I shoot in my back yard. target is set back by my neighbors privacy fence. Behind the target is a 8x4 1/2 thick ply wood. I talked to both neighbors on the right and left of me they were cool with it. I never shoot if any of the surrounding neigbors or their dogs are out. Except for the neighbor on the right of me, he is a big hunter and really cool. Plus he is amazed at my shooting skills so no problems with him. There have beeen many times I would start shooting and have to quit because either the neighbors are out or their dogs. I usually wait until the last 45 minutes of daylight to shoot or early in the mornings on the weekends when there is little activity from the neighbors. I also go to my father in laws shop to shoot where I can get more distance. I never shoot more than 30 yards at my house. Missed the target once, forgot I had moved my sights and shot high. Hit my ply wood back stop arrow went through the wood about 9 inches. No matter how good you are things can happen, be responsible and take all precautions.


----------



## SPH

If your shooting from an elevation its a little safer but I have seen some arrows do some crazy sh*&t when shot from the ground and hit the ground short of the target. I have also seen guys pull there bows back with the arrow aiming up in the air and the release came off and arrow flies 100yrds. There is no such thing as full proof which is why its illegal to shoot in the city.


----------



## Atchison

One side has 2 little kids in my backyard and even when they aren't outside I never shoot that direction, the other side is a really old lady who never goes in the back yard, so I shoot that direction, the odds of my arrow going through my target, deflecting 90*, going through her garage and then get into her house....i'd say I'm ok


----------



## SPH

I had someone shoot at my 3D target at my house and he hit the plastic front leg of the deer and the arrow went straight sideways and hit his own truck. I have watched an arrow skip off the top of a target and launch up at about 45 degrees and continue for another 50 yards on several occasions. Its not always a matter of deflection, sometimes its human error when the bow is pulled back. 

I do agree, straight sideways is a stretch but I would be more concerned what is 100-150yards straight beyond your target because thats where it usually goes if something goes wrong. Not knocking it if your shooting in town but I have seen some arrows do some crazy stuff.


----------



## fulldraw

You should not have a problem as long as you have a good back stop and is it not against local accordance. I know the City of Lincoln Park does have an accordance against it and I believe the City of Southgate does to. Do to my brother used to leave in these cities and have had to deal with the local law enforcement.


----------



## Kalamazooxj

I live inside the city.... I started out shooting from my driveway to the inside of my garage. I use a range now... there's just no good that can come of a circumstance that "might" happen.
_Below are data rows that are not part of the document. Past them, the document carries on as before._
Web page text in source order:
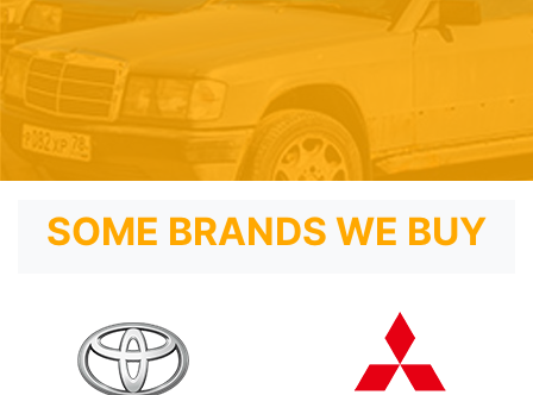
SOME BRANDS WE BUY
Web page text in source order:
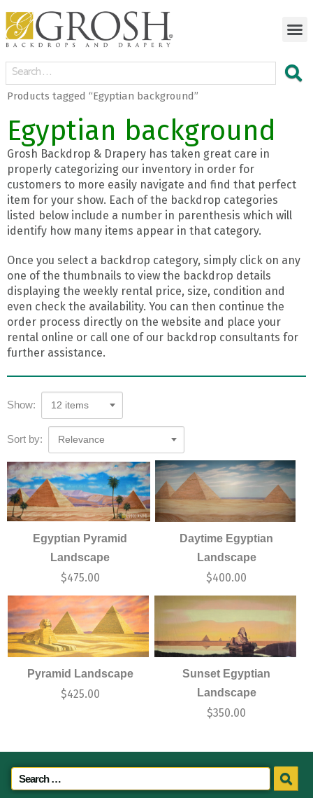
Products tagged “Egyptian background”
Egyptian background
Grosh Backdrop & Drapery has taken great care in
properly categorizing our inventory in order for
customers to more easily navigate and find that perfect
item for your show. Each of the backdrop categories
listed below include a number in parenthesis which will
identify how many items appear in that category.
Once you select a backdrop category, simply click on any
one of the thumbnails to view the backdrop details
displaying the weekly rental price, size, condition and
even check the availability. You can then continue the
order process directly on the website and place your
rental online or call one of our backdrop consultants for
further assistance.
Show: 12 items
Sort by: Relevance
Egyptian Pyramid
Landscape
$475.00
Daytime Egyptian
Landscape
$400.00
Pyramid Landscape
$425.00
Sunset Egyptian
Landscape
$350.00
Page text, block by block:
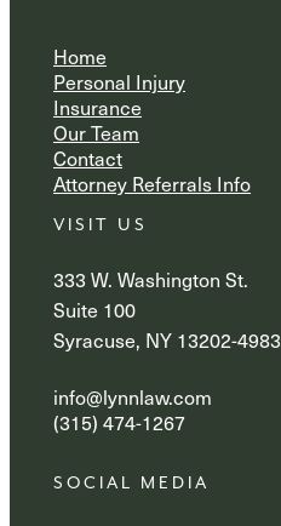
Home
Personal Injury
Insurance
Our Team
Contact
Attorney Referrals Info
VISIT US
333 W. Washington St.
Suite 100
Syracuse, NY 13202-4983
info@lynnlaw.com
(315) 474-1267
SOCIAL MEDIA
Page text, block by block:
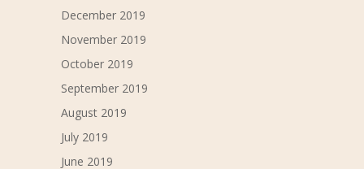
December 2019
November 2019
October 2019
September 2019
August 2019
July 2019
June 2019
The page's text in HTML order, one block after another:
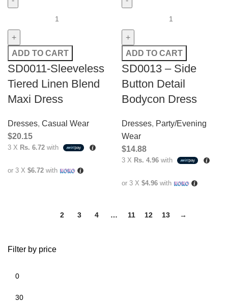
Filter by price
ADD TO CART
SD0011-Sleeveless
Tiered Linen Blend
Maxi Dress
Dresses, Casual Wear
$20.15
3 X Rs. 6.72 with
or 3 X $6.72 with
ADD TO CART
SD0013 – Side
Button Detail
Bodycon Dress
Dresses, Party/Evening
Wear
$14.88
3 X Rs. 4.96 with
or 3 X $4.96 with
2 3 4 … 11 12 13 →
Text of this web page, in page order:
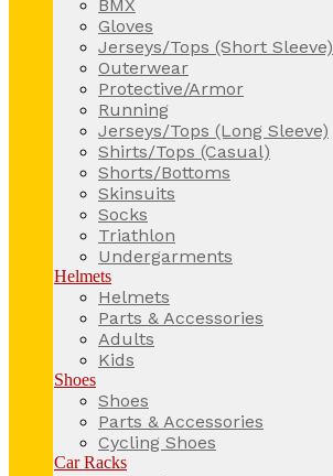
BMX
Gloves
Jerseys/Tops (Short Sleeve)
Outerwear
Protective/Armor
Running
Jerseys/Tops (Long Sleeve)
Shirts/Tops (Casual)
Shorts/Bottoms
Skinsuits
Socks
Triathlon
Undergarments
Helmets
Helmets
Parts & Accessories
Adults
Kids
Shoes
Shoes
Parts & Accessories
Cycling Shoes
Car Racks
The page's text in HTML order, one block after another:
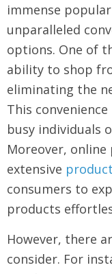
immense
unparalleled
options. One of
ability to shop
eliminating the
This
busy individuals
Moreover,
extensive
consumers to
products
However, there
consider. For
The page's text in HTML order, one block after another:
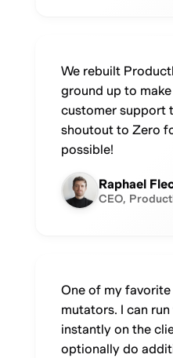
We rebuilt
ground up to
customer support
shoutout to Zero
possible!
Raphael
CEO,
One of my
mutators. I can
instantly on the
optionally do
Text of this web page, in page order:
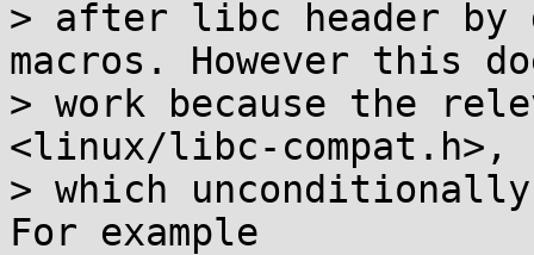
> after libc header by
macros. However this
> work because the
<linux/libc-compat.h>,
> which
For example
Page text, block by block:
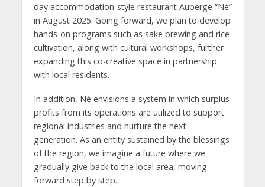
day accommodation-style restaurant Auberge “Né”
in August 2025. Going forward, we plan to develop
hands-on programs such as sake brewing and rice
cultivation, along with cultural workshops, further
expanding this co-creative space in partnership
with local residents.
In addition, Né envisions a system in which surplus
profits from its operations are utilized to support
regional industries and nurture the next
generation. As an entity sustained by the blessings
of the region, we imagine a future where we
gradually give back to the local area, moving
forward step by step.
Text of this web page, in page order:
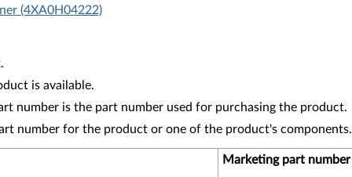
(4XA0H04222)
is available.
number is the part number used for purchasing the product.
number for the product or one of the product's components.
Marketing part number
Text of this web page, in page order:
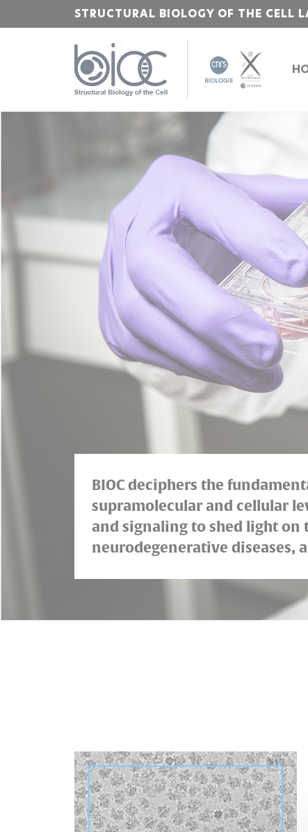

I don't want to take that risk.


----------



## HunterHawk

I was shooting my basement in east lansing and my release messed up 3 times... which means i punched myself in the face 3 times... and ruined i think 2 arrows.. also it messed up when i was pulling back obviously and i hit about 4 feet above the target... and thats pulling straight back... some of those guys pull way over there head when they shoot....


im just saying things do happen unexpectedly... so make sure you arent in line with his target... i know i wouldnt ever shoot with another house behind my house!!!


----------